◆ Instructions to follow ◆
Please output each line of the data exactly as it appears.

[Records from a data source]
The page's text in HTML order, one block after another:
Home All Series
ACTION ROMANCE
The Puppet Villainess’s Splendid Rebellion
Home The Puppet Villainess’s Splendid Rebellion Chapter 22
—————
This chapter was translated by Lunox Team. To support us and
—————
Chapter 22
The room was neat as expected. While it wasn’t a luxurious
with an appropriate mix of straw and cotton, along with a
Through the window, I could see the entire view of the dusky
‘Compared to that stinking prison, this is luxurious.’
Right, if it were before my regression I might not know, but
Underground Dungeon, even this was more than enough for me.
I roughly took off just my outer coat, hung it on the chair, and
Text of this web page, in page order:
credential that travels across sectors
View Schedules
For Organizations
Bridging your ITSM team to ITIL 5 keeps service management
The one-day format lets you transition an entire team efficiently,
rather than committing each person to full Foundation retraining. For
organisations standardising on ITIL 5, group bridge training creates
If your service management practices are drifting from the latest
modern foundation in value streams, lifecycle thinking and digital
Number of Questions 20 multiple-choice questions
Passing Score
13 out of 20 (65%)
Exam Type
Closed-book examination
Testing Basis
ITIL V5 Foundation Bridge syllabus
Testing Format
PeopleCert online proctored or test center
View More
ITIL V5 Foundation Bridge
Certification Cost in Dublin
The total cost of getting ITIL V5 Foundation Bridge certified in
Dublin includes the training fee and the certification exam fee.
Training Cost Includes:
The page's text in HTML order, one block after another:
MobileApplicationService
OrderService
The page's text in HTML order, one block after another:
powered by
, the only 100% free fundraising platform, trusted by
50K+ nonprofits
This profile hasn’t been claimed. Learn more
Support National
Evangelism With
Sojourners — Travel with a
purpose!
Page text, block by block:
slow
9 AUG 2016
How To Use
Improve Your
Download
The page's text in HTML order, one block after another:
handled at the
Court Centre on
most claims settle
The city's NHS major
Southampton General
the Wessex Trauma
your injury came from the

◆ Expected answer ◆
The page's text in HTML order, one block after another:
Home All Series
ACTION ROMANCE
The Puppet Villainess’s Splendid Rebellion
Home The Puppet Villainess’s Splendid Rebellion Chapter 22
—————
This chapter was translated by Lunox Team. To support us and
—————
Chapter 22
The room was neat as expected. While it wasn’t a luxurious
with an appropriate mix of straw and cotton, along with a
Through the window, I could see the entire view of the dusky
‘Compared to that stinking prison, this is luxurious.’
Right, if it were before my regression I might not know, but
Underground Dungeon, even this was more than enough for me.
I roughly took off just my outer coat, hung it on the chair, and
Text of this web page, in page order:
credential that travels across sectors
View Schedules
For Organizations
Bridging your ITSM team to ITIL 5 keeps service management
The one-day format lets you transition an entire team efficiently,
rather than committing each person to full Foundation retraining. For
organisations standardising on ITIL 5, group bridge training creates
If your service management practices are drifting from the latest
modern foundation in value streams, lifecycle thinking and digital
Number of Questions 20 multiple-choice questions
Passing Score
13 out of 20 (65%)
Exam Type
Closed-book examination
Testing Basis
ITIL V5 Foundation Bridge syllabus
Testing Format
PeopleCert online proctored or test center
View More
ITIL V5 Foundation Bridge
Certification Cost in Dublin
The total cost of getting ITIL V5 Foundation Bridge certified in
Dublin includes the training fee and the certification exam fee.
Training Cost Includes:
The page's text in HTML order, one block after another:
MobileApplicationService
OrderService
The page's text in HTML order, one block after another:
powered by
, the only 100% free fundraising platform, trusted by
50K+ nonprofits
This profile hasn’t been claimed. Learn more
Support National
Evangelism With
Sojourners — Travel with a
purpose!
Page text, block by block:
slow
9 AUG 2016
How To Use
Improve Your
Download
The page's text in HTML order, one block after another:
handled at the
Court Centre on
most claims settle
The city's NHS major
Southampton General
the Wessex Trauma
your injury came from the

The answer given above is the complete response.